Unai Emery could be Mr Right Now for Arsenal?
For Arsenal fans who spent almost as long fantasising over a blockbuster appointment of a new head coach as they did counting down the days to the end of the Arsene Wenger era, their current state of spirit might be more sober than they had hoped. The arrival of Unai Emery, recently departed from Paris Saint-Germain and announced on Wednesday morning, provides them with a recognised name but not quite with an elite one.
In terms of signalling in a genuinely new chapter, there can be few complaints. What they will be getting is a coach who is fully committed and, in his approach to preparation, a startling break from what they have been used to. If Wenger’s twilight years at the club produced a team that often appeared under-coached, then the reign of Emery will be the exact opposite. The 46-year-old Basque is well-known for bombarding his players with video footage, both in group sessions and in individually-prepared packages, so much so that “I ran out of popcorn” as Joaquín, who enjoyed a successful spell with him at Valencia, famously quipped.
Emery is a coach that was always destined to be one, an obsessive thinker about the game who led Lorca to promotion to the Segunda A six months after taking his first lead coaching role, having been forced to quit playing for the same club with a knee problem. He had been appointed with the aim of steering Lorca away from relegation trouble and got them promoted instead. By the time he led Almería to a first-ever promotion to the top flight in 2007, he had the Spanish game’s attention.

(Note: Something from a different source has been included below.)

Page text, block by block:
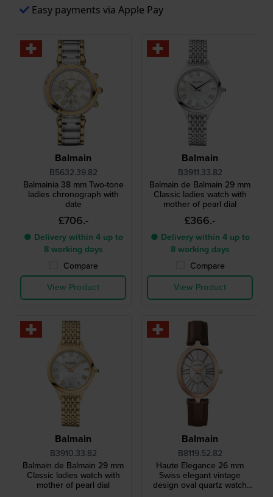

These feats may be in the past now but they’re as relevant a place as any to start for those who want to get a handle on what Emery is all about. Any notion one has of only judging a coach on his last job needs to be thrown out the window here. If Arsenal’s transfer budget for his debut summer is as relatively limited as has been suggested, Emery’s ability to work with what he has could be very useful.
Don’t be fooled by the fact he’s leaving PSG and their almost bottomless coffers. The rest of his career has been spent with one eye on the purse strings, from the summer of 2010 when David Villa and David Silva left his Valencia team (Los Che made a €50 million net profit on transfer fees between seasons, but Emery still guided them to another third-placed finish) to his years of planning and plotting in league with Monchi at Sevilla, constantly rebuilding his squad.
The list of players he has helped to develop is impressive. Juan Mata, Jordi Alba, Ivan Rakitic and Vitolo are among those who made huge strides from good to great under Emery’s guidance. He even got Éver Banega on the straight and narrow, coaxing career-best form out of a midfielder long since assumed to have let his talent slip through his fingers.
That was part of the problem in Paris, as those skills weren’t so needed, with a culture of success, dressing room power and a way of doing things already established at Camp des Loges. Popular legend may decree that his problems in Paris were about dealing with egos – and specifically the clash over penalty-taking duty between Neymar and Edinson Cavani, who he invited to “sort it out between themselves” – but convincing a group of serial winners to embrace a less possession-led, more reactive game was the unsurmountable challenge.
If there’s going to be a culture shock for Arsenal, Emery’s preferred playing style will be at the heart of it. His predilection for a 4-2-3-1 shape is not an alien one but his teams tend to be reactive. Fan frustration grew at Valencia over the years, despite a trio of top three finishes, with his team’s inability to take the risks needed to go further. At Sevilla, his recipe led the side to a record-breaking three straight Europa League titles, but at the expense of a talented squad being largely inert in La Liga.
The upside is that counter-attack has been at the heart of the Premier League over the last few seasons, so Emery should have little problem fitting in – and playing on the break should get the best out of players like Pierre-Emerick Aubameyang and Henrikh Mkhitaryan. When players adhere to his plan, the results can be excellent.
Emery’s tenure in Paris will always be associated with the humiliating Champions League capitulation in Barcelona in March 2017, the remontada in which PSG fell to pieces in a 6-1 defeat to persistent, rather than stellar opposition. What’s often forgotten (understandably, given the context) in that sorry episode is just how good PSG were in their 4-0 first leg victory over the Catalan giants. It was their best performance in Europe for decades. Those are the standards to which Arsenal can aspire.
Clearly getting through to Arsenal’s best players will govern the success or failure of his time in north London. He has a reputation for struggling to hold some players’ attention with his regimented approach, and Neymar complained to management about his film seances, but he had the respect of Kylian Mbappé, and played a significant part in persuading the teenager to return to the French capital rather than joining Real Madrid.
Long-term, maybe Emery isn’t Mr Right for Arsenal, but he could be Mr Right Now. Little more can be asked at this point as they step into the unknown post-Wenger.